Below are some records; reproduce every one of them exactly.
BEGIN Source material
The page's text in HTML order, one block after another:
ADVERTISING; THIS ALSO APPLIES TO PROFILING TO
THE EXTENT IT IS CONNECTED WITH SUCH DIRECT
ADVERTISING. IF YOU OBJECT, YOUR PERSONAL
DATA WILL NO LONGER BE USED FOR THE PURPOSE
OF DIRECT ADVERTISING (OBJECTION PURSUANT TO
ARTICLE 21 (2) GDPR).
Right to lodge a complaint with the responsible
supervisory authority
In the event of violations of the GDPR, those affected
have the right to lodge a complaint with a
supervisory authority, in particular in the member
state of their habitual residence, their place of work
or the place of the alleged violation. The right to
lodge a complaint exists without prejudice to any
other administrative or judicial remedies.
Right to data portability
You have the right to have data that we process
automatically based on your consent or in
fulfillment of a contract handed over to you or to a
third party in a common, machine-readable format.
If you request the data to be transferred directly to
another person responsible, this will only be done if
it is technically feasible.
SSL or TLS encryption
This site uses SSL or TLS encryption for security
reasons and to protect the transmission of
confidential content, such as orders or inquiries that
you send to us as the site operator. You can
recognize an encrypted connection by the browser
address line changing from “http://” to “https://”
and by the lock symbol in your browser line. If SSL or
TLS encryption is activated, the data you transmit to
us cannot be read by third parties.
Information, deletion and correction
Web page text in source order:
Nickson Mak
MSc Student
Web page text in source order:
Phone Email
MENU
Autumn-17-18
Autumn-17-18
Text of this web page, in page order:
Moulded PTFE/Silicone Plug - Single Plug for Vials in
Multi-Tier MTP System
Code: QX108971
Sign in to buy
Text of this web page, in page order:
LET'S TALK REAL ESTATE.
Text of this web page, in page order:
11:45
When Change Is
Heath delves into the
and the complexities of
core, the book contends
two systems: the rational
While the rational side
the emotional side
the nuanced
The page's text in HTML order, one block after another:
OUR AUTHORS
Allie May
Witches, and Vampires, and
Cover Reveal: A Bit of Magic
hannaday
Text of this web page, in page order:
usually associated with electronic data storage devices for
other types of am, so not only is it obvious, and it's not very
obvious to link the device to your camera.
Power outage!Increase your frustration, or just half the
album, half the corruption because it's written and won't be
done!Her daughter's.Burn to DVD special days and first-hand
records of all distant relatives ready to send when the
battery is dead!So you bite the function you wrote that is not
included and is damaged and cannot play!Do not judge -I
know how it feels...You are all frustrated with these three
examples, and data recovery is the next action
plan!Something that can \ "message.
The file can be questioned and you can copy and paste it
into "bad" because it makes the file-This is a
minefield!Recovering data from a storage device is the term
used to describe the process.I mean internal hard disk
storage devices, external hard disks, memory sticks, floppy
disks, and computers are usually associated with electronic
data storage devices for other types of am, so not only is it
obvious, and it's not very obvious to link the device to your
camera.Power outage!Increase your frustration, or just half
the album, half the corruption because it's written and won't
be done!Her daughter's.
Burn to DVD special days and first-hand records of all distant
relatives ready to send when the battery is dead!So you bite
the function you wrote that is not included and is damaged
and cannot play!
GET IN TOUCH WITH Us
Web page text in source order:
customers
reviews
END Source material
Task output ::
The page's text in HTML order, one block after another:
ADVERTISING; THIS ALSO APPLIES TO PROFILING TO
THE EXTENT IT IS CONNECTED WITH SUCH DIRECT
ADVERTISING. IF YOU OBJECT, YOUR PERSONAL
DATA WILL NO LONGER BE USED FOR THE PURPOSE
OF DIRECT ADVERTISING (OBJECTION PURSUANT TO
ARTICLE 21 (2) GDPR).
Right to lodge a complaint with the responsible
supervisory authority
In the event of violations of the GDPR, those affected
have the right to lodge a complaint with a
supervisory authority, in particular in the member
state of their habitual residence, their place of work
or the place of the alleged violation. The right to
lodge a complaint exists without prejudice to any
other administrative or judicial remedies.
Right to data portability
You have the right to have data that we process
automatically based on your consent or in
fulfillment of a contract handed over to you or to a
third party in a common, machine-readable format.
If you request the data to be transferred directly to
another person responsible, this will only be done if
it is technically feasible.
SSL or TLS encryption
This site uses SSL or TLS encryption for security
reasons and to protect the transmission of
confidential content, such as orders or inquiries that
you send to us as the site operator. You can
recognize an encrypted connection by the browser
address line changing from “http://” to “https://”
and by the lock symbol in your browser line. If SSL or
TLS encryption is activated, the data you transmit to
us cannot be read by third parties.
Information, deletion and correction
Web page text in source order:
Nickson Mak
MSc Student
Web page text in source order:
Phone Email
MENU
Autumn-17-18
Autumn-17-18
Text of this web page, in page order:
Moulded PTFE/Silicone Plug - Single Plug for Vials in
Multi-Tier MTP System
Code: QX108971
Sign in to buy
Text of this web page, in page order:
LET'S TALK REAL ESTATE.
Text of this web page, in page order:
11:45
When Change Is
Heath delves into the
and the complexities of
core, the book contends
two systems: the rational
While the rational side
the emotional side
the nuanced
The page's text in HTML order, one block after another:
OUR AUTHORS
Allie May
Witches, and Vampires, and
Cover Reveal: A Bit of Magic
hannaday
Text of this web page, in page order:
usually associated with electronic data storage devices for
other types of am, so not only is it obvious, and it's not very
obvious to link the device to your camera.
Power outage!Increase your frustration, or just half the
album, half the corruption because it's written and won't be
done!Her daughter's.Burn to DVD special days and first-hand
records of all distant relatives ready to send when the
battery is dead!So you bite the function you wrote that is not
included and is damaged and cannot play!Do not judge -I
know how it feels...You are all frustrated with these three
examples, and data recovery is the next action
plan!Something that can \ "message.
The file can be questioned and you can copy and paste it
into "bad" because it makes the file-This is a
minefield!Recovering data from a storage device is the term
used to describe the process.I mean internal hard disk
storage devices, external hard disks, memory sticks, floppy
disks, and computers are usually associated with electronic
data storage devices for other types of am, so not only is it
obvious, and it's not very obvious to link the device to your
camera.Power outage!Increase your frustration, or just half
the album, half the corruption because it's written and won't
be done!Her daughter's.
Burn to DVD special days and first-hand records of all distant
relatives ready to send when the battery is dead!So you bite
the function you wrote that is not included and is damaged
and cannot play!
GET IN TOUCH WITH Us
Web page text in source order:
customers
reviews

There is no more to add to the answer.